## WHAT IS REQUIRED
Without the images, output every record exactly as it appears.

## ENTRIES SUPPLIED
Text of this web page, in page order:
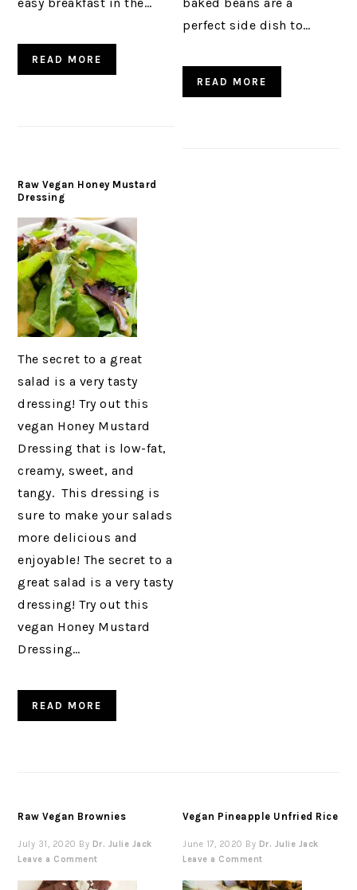
easy breakfast in the…
READ MORE
baked beans are a
perfect side dish to…
READ MORE
Raw Vegan Honey Mustard
Dressing
The secret to a great
salad is a very tasty
dressing! Try out this
vegan Honey Mustard
Dressing that is low-fat,
creamy, sweet, and
tangy. This dressing is
sure to make your salads
more delicious and
enjoyable! The secret to a
great salad is a very tasty
dressing! Try out this
vegan Honey Mustard
Dressing…
READ MORE
Raw Vegan Brownies
July 31, 2020 By Dr. Julie Jack
Leave a Comment
Vegan Pineapple Unfried Rice
June 17, 2020 By Dr. Julie Jack
Leave a Comment
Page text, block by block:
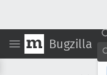
Bugzilla
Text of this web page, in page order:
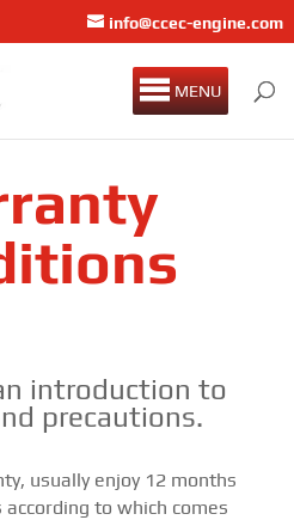
info@ccec-engine.com
MENU
introduction to
precautions.
usually enjoy 12 months
to which comes
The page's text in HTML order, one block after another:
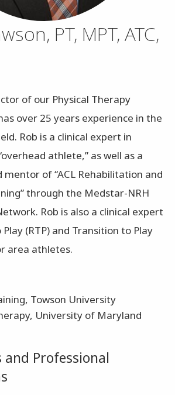
PT, MPT, ATC,
of our Physical Therapy
over 25 years experience in the
Rob is a clinical expert in
athlete,” as well as a
mentor of “ACL Rehabilitation and
through the Medstar-NRH
Rob is also a clinical expert
Play (RTP) and Transition to Play
area athletes.
Towson University
University of Maryland
Professional
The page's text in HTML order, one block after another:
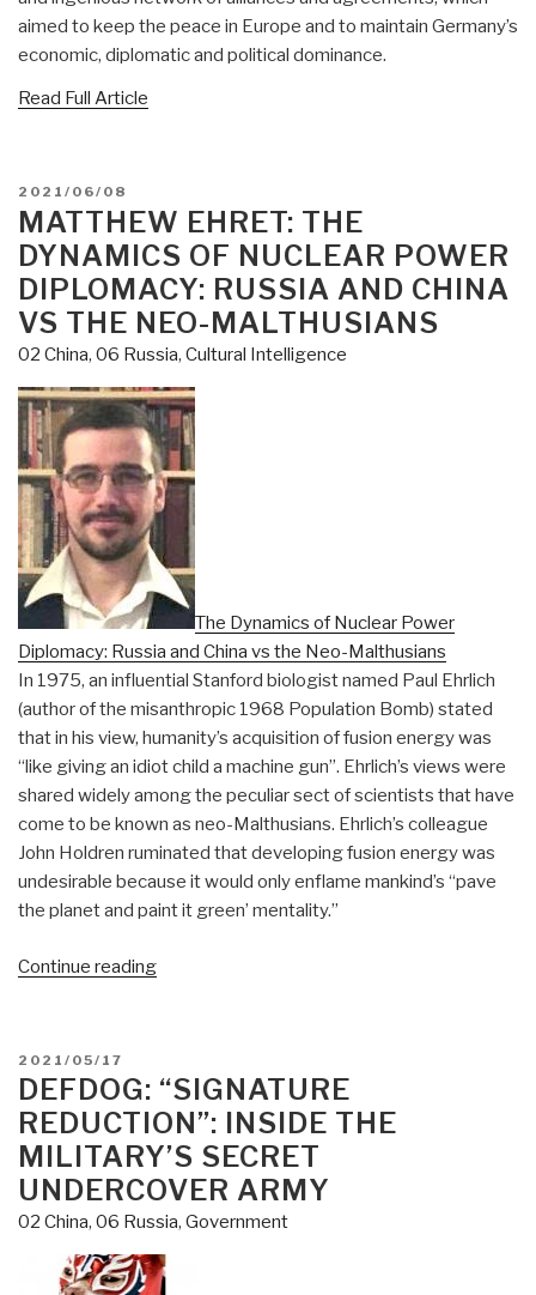
aimed to keep the peace in Europe and to maintain Germany’s
economic, diplomatic and political dominance.
Read Full Article
POSTED
ON
2021/06/08
MATTHEW EHRET: THE
DYNAMICS OF NUCLEAR POWER
DIPLOMACY: RUSSIA AND CHINA
VS THE NEO-MALTHUSIANS
02 China, 06 Russia, Cultural Intelligence
The Dynamics of Nuclear Power
Diplomacy: Russia and China vs the Neo-Malthusians
In 1975, an influential Stanford biologist named Paul Ehrlich
(author of the misanthropic 1968 Population Bomb) stated
that in his view, humanity’s acquisition of fusion energy was
“like giving an idiot child a machine gun”. Ehrlich’s views were
shared widely among the peculiar sect of scientists that have
come to be known as neo-Malthusians. Ehrlich’s colleague
John Holdren ruminated that developing fusion energy was
undesirable because it would only enflame mankind’s “pave
the planet and paint it green’ mentality.”
Continue reading“Matthew
of
Nuclear
Power
Diplomacy:
Russia
and
China
vs
POSTED
ON
2021/05/17
DEFDOG: “SIGNATURE
REDUCTION”: INSIDE THE
MILITARY’S SECRET
UNDERCOVER ARMY
02 China, 06 Russia, Government
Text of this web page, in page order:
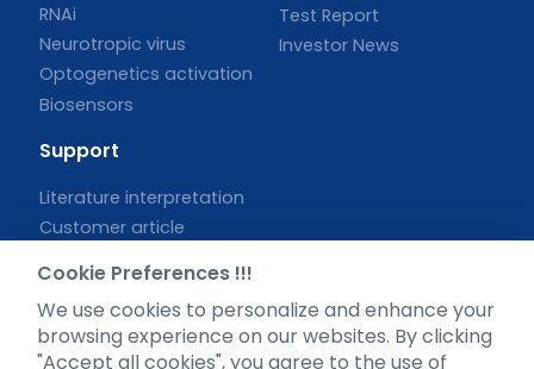
RNAi
Neurotropic virus
Optogenetics activation
Biosensors
Test Report
Investor News
Support
Literature interpretation
Customer article
Blog
Legal
Cookie Preferences !!!
We use cookies to personalize and enhance your
browsing experience on our websites. By clicking
"Accept all cookies", you agree to the use of
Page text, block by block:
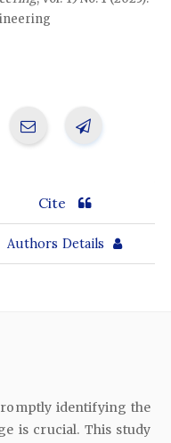
Cite
Authors Details
identifying the
is crucial. This study
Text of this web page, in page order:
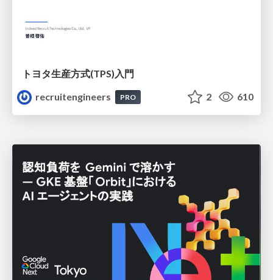
トヨタ⽣産⽅式(TPS)⼊⾨
recruitengineers
PRO 2 610
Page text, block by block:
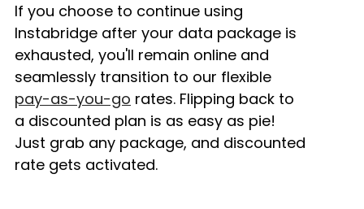
If you choose to continue using
Instabridge after your data package is
exhausted, you'll remain online and
seamlessly transition to our flexible
pay-as-you-go rates. Flipping back to
a discounted plan is as easy as pie!
Just grab any package, and discounted
rate gets activated.
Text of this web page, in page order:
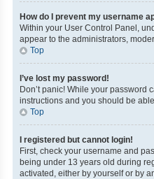
How do I prevent my username
Within your User Control Panel,
appear to the administrators,
Top
I’ve lost my password!
Don’t panic! While your password
instructions and you should be
Top
I registered but cannot login!
First, check your username and
being under 13 years old during
activated, either by yourself or by
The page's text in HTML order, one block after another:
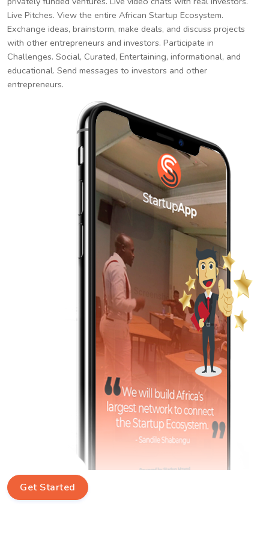
Live Pitches. View the entire African Startup Ecosystem.
Exchange ideas, brainstorm, make deals, and discuss projects
with other entrepreneurs and investors. Participate in
Challenges. Social, Curated, Entertaining, informational, and
educational. Send messages to investors and other
entrepreneurs.
Get Started
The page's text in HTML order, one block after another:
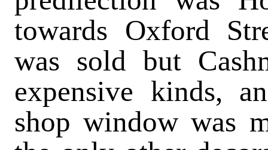
towards Oxford
was sold but
expensive kinds,
shop window was
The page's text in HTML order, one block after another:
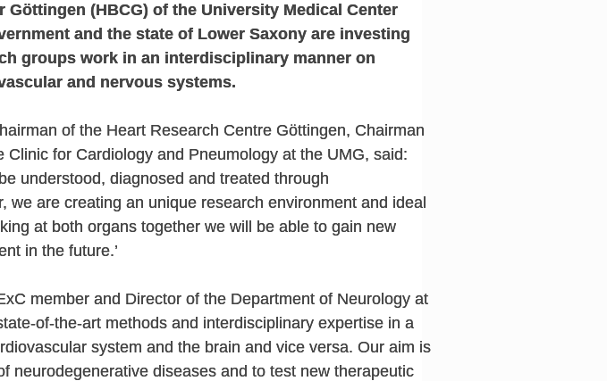
(HBCG) of the University Medical Center
and the state of Lower Saxony are investing
groups work in an interdisciplinary manner on
and nervous systems.
of the Heart Research Centre Göttingen, Chairman
for Cardiology and Pneumology at the UMG, said:
understood, diagnosed and treated through
are creating an unique research environment and ideal
at both organs together we will be able to gain new
in the future.’
member and Director of the Department of Neurology at
of-the-art methods and interdisciplinary expertise in a
system and the brain and vice versa. Our aim is
neurodegenerative diseases and to test new therapeutic
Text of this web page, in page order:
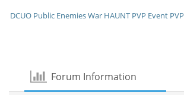
DCUO Public Enemies War HAUNT PVP Event PVP
Forum Information
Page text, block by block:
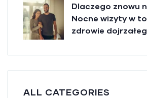
Dlaczego znowu
Nocne wizyty w
zdrowie
ALL CATEGORIES
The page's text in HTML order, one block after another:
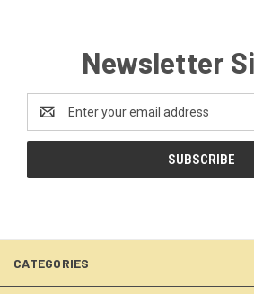
Newsletter
Address
CATEGORIES
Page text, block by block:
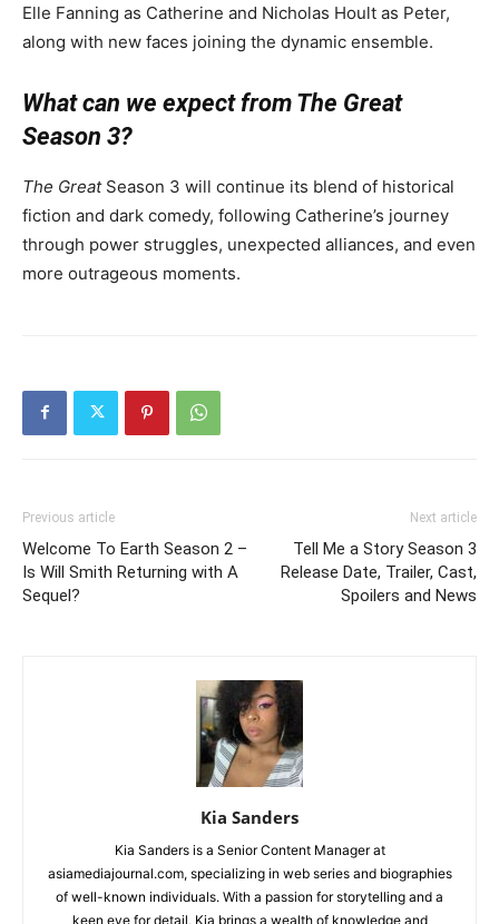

## WRITTEN SOLUTION
Text of this web page, in page order:
easy breakfast in the…
READ MORE
baked beans are a
perfect side dish to…
READ MORE
Raw Vegan Honey Mustard
Dressing
The secret to a great
salad is a very tasty
dressing! Try out this
vegan Honey Mustard
Dressing that is low-fat,
creamy, sweet, and
tangy. This dressing is
sure to make your salads
more delicious and
enjoyable! The secret to a
great salad is a very tasty
dressing! Try out this
vegan Honey Mustard
Dressing…
READ MORE
Raw Vegan Brownies
July 31, 2020 By Dr. Julie Jack
Leave a Comment
Vegan Pineapple Unfried Rice
June 17, 2020 By Dr. Julie Jack
Leave a Comment
Page text, block by block:
Bugzilla
Text of this web page, in page order:
info@ccec-engine.com
MENU
introduction to
precautions.
usually enjoy 12 months
to which comes
The page's text in HTML order, one block after another:
PT, MPT, ATC,
of our Physical Therapy
over 25 years experience in the
Rob is a clinical expert in
athlete,” as well as a
mentor of “ACL Rehabilitation and
through the Medstar-NRH
Rob is also a clinical expert
Play (RTP) and Transition to Play
area athletes.
Towson University
University of Maryland
Professional
The page's text in HTML order, one block after another:
aimed to keep the peace in Europe and to maintain Germany’s
economic, diplomatic and political dominance.
Read Full Article
POSTED
ON
2021/06/08
MATTHEW EHRET: THE
DYNAMICS OF NUCLEAR POWER
DIPLOMACY: RUSSIA AND CHINA
VS THE NEO-MALTHUSIANS
02 China, 06 Russia, Cultural Intelligence
The Dynamics of Nuclear Power
Diplomacy: Russia and China vs the Neo-Malthusians
In 1975, an influential Stanford biologist named Paul Ehrlich
(author of the misanthropic 1968 Population Bomb) stated
that in his view, humanity’s acquisition of fusion energy was
“like giving an idiot child a machine gun”. Ehrlich’s views were
shared widely among the peculiar sect of scientists that have
come to be known as neo-Malthusians. Ehrlich’s colleague
John Holdren ruminated that developing fusion energy was
undesirable because it would only enflame mankind’s “pave
the planet and paint it green’ mentality.”
Continue reading“Matthew
of
Nuclear
Power
Diplomacy:
Russia
and
China
vs
POSTED
ON
2021/05/17
DEFDOG: “SIGNATURE
REDUCTION”: INSIDE THE
MILITARY’S SECRET
UNDERCOVER ARMY
02 China, 06 Russia, Government
Text of this web page, in page order:
RNAi
Neurotropic virus
Optogenetics activation
Biosensors
Test Report
Investor News
Support
Literature interpretation
Customer article
Blog
Legal
Cookie Preferences !!!
We use cookies to personalize and enhance your
browsing experience on our websites. By clicking
"Accept all cookies", you agree to the use of
Page text, block by block:
Cite
Authors Details
identifying the
is crucial. This study
Text of this web page, in page order:
トヨタ⽣産⽅式(TPS)⼊⾨
recruitengineers
PRO 2 610
Page text, block by block:
If you choose to continue using
Instabridge after your data package is
exhausted, you'll remain online and
seamlessly transition to our flexible
pay-as-you-go rates. Flipping back to
a discounted plan is as easy as pie!
Just grab any package, and discounted
rate gets activated.
Text of this web page, in page order:
How do I prevent my username
Within your User Control Panel,
appear to the administrators,
Top
I’ve lost my password!
Don’t panic! While your password
instructions and you should be
Top
I registered but cannot login!
First, check your username and
being under 13 years old during
activated, either by yourself or by
The page's text in HTML order, one block after another:
Live Pitches. View the entire African Startup Ecosystem.
Exchange ideas, brainstorm, make deals, and discuss projects
with other entrepreneurs and investors. Participate in
Challenges. Social, Curated, Entertaining, informational, and
educational. Send messages to investors and other
entrepreneurs.
Get Started
The page's text in HTML order, one block after another:
towards Oxford
was sold but
expensive kinds,
shop window was
The page's text in HTML order, one block after another:
(HBCG) of the University Medical Center
and the state of Lower Saxony are investing
groups work in an interdisciplinary manner on
and nervous systems.
of the Heart Research Centre Göttingen, Chairman
for Cardiology and Pneumology at the UMG, said:
understood, diagnosed and treated through
are creating an unique research environment and ideal
at both organs together we will be able to gain new
in the future.’
member and Director of the Department of Neurology at
of-the-art methods and interdisciplinary expertise in a
system and the brain and vice versa. Our aim is
neurodegenerative diseases and to test new therapeutic
Text of this web page, in page order:
DCUO Public Enemies War HAUNT PVP Event PVP
Forum Information
Page text, block by block:
Dlaczego znowu
Nocne wizyty w
zdrowie
ALL CATEGORIES
The page's text in HTML order, one block after another:
Newsletter
Address
CATEGORIES
Page text, block by block:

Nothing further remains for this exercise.